Finding: ha_jm_count=3 — this is the root cause.

Cluster was created WITHOUT --ha-jm-count 4. The default is 3.

Node .113 (d4339392) journal config:

  • ha_jm_count: 3
  • jm_names: local + remote on .112 + remote on .115 (only 3 copies, .114 not included)

With FT=2 and 4 nodes, we need ha_jm_count=4 so every node has a journal copy on every other node (1 local + 3 remote = 4 total). With only 3 copies, each node is missing a journal replica on one other node.

When 2 nodes go down simultaneously, a node may lose 2 of its 3 journal copies (if the missing copy happens to be on the surviving node), leaving it with only the local copy — below quorum.
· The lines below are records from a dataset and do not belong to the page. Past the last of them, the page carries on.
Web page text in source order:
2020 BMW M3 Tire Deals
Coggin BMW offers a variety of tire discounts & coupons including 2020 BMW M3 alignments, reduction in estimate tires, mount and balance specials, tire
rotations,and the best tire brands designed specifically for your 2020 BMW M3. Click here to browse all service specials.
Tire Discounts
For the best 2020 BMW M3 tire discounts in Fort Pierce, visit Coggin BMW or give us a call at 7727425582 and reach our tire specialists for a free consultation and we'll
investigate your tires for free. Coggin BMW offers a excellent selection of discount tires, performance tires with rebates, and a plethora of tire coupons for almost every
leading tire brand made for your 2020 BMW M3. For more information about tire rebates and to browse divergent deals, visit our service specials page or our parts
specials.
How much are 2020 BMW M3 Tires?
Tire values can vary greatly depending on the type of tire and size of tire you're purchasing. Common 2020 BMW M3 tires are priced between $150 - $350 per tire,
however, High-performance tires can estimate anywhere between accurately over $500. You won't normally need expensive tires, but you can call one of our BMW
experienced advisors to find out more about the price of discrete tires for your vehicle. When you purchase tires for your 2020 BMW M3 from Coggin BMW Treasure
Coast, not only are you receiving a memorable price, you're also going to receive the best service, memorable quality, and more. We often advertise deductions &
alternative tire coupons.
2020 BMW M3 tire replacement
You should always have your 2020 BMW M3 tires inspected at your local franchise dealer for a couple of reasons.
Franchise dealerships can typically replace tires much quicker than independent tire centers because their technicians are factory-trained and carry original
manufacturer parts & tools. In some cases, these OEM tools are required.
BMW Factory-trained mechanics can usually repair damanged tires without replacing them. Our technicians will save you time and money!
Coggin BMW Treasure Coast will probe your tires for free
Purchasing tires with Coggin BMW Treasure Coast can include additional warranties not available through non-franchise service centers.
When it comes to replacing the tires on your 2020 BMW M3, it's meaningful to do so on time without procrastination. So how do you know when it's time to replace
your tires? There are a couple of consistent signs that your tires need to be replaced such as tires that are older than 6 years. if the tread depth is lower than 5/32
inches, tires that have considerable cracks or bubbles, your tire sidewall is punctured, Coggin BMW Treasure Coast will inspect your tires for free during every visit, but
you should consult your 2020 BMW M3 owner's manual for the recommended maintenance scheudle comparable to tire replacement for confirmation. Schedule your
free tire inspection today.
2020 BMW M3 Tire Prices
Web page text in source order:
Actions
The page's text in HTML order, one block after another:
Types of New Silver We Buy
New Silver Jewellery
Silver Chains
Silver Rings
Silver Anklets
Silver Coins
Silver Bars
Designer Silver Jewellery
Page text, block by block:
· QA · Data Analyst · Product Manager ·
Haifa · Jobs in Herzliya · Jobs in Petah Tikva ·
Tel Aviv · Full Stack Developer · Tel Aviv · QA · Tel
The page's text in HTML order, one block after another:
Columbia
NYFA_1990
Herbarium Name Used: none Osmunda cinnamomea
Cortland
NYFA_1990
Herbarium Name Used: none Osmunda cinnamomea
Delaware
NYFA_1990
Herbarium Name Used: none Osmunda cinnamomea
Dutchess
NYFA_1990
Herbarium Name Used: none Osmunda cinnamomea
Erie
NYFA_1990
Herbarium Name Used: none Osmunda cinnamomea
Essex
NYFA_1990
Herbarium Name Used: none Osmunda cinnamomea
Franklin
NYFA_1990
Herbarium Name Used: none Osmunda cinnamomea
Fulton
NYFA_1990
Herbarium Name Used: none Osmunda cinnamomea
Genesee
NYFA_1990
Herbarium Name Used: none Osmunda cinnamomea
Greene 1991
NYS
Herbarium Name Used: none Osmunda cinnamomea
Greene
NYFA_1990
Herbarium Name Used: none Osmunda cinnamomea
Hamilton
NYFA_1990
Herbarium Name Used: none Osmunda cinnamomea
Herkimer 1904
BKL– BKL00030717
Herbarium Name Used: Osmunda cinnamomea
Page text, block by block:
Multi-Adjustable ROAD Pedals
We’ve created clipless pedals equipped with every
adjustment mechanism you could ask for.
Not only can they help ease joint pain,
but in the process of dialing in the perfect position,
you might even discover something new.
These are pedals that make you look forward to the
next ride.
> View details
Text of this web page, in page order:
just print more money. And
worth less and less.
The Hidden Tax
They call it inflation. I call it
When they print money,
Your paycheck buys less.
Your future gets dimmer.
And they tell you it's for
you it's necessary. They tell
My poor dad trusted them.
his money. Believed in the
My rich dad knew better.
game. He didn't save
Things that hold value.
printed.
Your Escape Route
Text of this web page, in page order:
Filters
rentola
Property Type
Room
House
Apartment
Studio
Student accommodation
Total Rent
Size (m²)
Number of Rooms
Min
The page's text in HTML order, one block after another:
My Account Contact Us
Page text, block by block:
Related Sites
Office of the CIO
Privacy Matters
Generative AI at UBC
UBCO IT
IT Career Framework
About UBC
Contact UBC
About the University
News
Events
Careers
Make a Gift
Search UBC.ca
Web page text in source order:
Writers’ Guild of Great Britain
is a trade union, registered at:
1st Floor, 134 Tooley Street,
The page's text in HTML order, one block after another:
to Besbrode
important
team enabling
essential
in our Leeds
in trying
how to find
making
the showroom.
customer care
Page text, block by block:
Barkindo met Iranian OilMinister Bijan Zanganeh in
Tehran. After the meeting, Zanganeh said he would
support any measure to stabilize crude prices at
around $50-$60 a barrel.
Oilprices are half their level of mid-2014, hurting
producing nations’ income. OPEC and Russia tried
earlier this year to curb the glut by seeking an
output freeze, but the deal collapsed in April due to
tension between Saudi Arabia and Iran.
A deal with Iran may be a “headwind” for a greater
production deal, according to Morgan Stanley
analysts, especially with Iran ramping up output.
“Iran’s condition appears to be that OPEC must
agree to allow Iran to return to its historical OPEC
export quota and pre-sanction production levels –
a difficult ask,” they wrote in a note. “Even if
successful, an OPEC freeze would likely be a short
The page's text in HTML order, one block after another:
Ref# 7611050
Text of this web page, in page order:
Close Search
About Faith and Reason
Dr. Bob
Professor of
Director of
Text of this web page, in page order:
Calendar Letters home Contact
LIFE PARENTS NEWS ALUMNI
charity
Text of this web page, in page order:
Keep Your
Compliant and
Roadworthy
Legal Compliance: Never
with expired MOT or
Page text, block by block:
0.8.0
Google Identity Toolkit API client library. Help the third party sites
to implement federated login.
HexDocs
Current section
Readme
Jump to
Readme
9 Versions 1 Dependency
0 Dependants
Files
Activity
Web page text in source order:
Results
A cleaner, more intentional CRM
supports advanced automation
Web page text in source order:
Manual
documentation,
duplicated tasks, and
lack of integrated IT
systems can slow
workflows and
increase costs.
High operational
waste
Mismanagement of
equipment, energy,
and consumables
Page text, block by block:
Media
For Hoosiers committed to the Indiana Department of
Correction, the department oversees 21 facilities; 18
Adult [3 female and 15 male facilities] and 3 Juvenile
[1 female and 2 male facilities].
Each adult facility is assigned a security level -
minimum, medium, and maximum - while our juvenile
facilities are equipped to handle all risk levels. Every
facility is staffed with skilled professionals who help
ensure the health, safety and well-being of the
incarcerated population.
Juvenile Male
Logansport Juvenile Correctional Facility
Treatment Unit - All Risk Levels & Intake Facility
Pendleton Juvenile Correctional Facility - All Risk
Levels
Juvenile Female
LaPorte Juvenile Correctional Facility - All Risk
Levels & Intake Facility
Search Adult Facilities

This matches the AWS perf cluster issue (see memory: first deployment failed because ha-jm-count was default 3 instead of 4).

Fix: Redeploy cluster with --ha-jm-count 4 (not available as a CLI flag — need to check how to pass it).

Step 4: Check for placement errors

Searched spdk_8081 (.113) and spdk_8083 (.115) for "placement" — no *ERROR* entries found. Only normal NOTICE-level "update placement map" messages from non-leader distribs.

Note for future investigations: A known issue exists where DISTRIB cannot place all chunks. Search for "placement" + *ERROR* in spdk logs if IO failures occur without journal issues. Not the case here.